Comstock Resources, Inc.
5005 LBJ Freeway
Suite 1000
Dallas, Texas 75244


   Re: Registration of 925,000 shares of Common Stock pursuant to a Registration
       Statement No. 33-61303


Gentlemen:

   We hereby consent to the reference to our firm under "Legal Matters" in the
prospectus included in the Registration Statement.  By so consenting, we do not
thereby admit that our firm's consent is required by Section 7 of the Securities
Act.

                         Very truly yours,

                         LOCKE PURNELL RAIN HARRELL
                         (A Professional Corporation)

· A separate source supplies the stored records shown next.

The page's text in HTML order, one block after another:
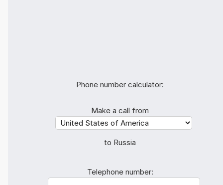
Phone number calculator:
Make a call from
to Russia
Telephone number:
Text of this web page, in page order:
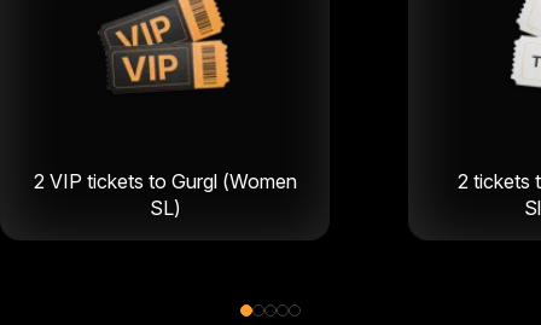
2 VIP tickets to Gurgl (Women
SL)
2 tickets
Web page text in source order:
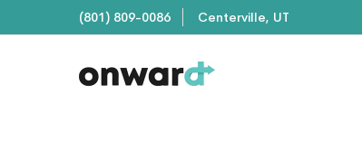
(801) 809-0086 Centerville, UT
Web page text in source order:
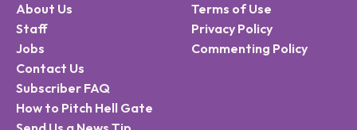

                         By: /s/JACK E. JACOBSEN             
                           Jack E. Jacobsen


                                EXHIBIT NO. 23.2

                                                                    Exhibit 23.2




                    CONSENT OF INDEPENDENT PUBLIC ACCOUNTANTS



As independent public accountants, we hereby consent to the incorporation by
reference in this registration statement on Form S-3, as amended, of our report
dated March 24, 1995, included in Comstock Resources, Inc.'s Form 10-K for the
year ended December 31, 1994, and of our report dated September 15, 1995,
included in Comstock Resources, Inc.'s Form 8-K, as amended by Form 8-K/A dated
September 22, 1995, and to all references to our Firm included in this
registration statement.




                                        ARTHUR ANDERSEN LLP




Dallas, Texas
October 2, 1995


                                EXHIBIT NO. 23.3

                                                                    Exhibit 23.3




                   CONSENT OF INDEPENDENT PETROLEUM ENGINEERS



As independent petroleum engineers, we hereby consent to the incorporation by
reference in this registration statement on Form S-3 of our report dated March
21, 1995, used in Comstock Resources, Inc.'s Form 10-K for the year ended
December 31, 1994, and our report dated August 31, 1995, used in Comstock
Resources, Inc.'s Form 8-K, as amended by Form 8-K/A dated September 22, 1995,
and to all references to our Firm included in this registration statement.




                                       LEE KEELING & ASSOCIATES, INC.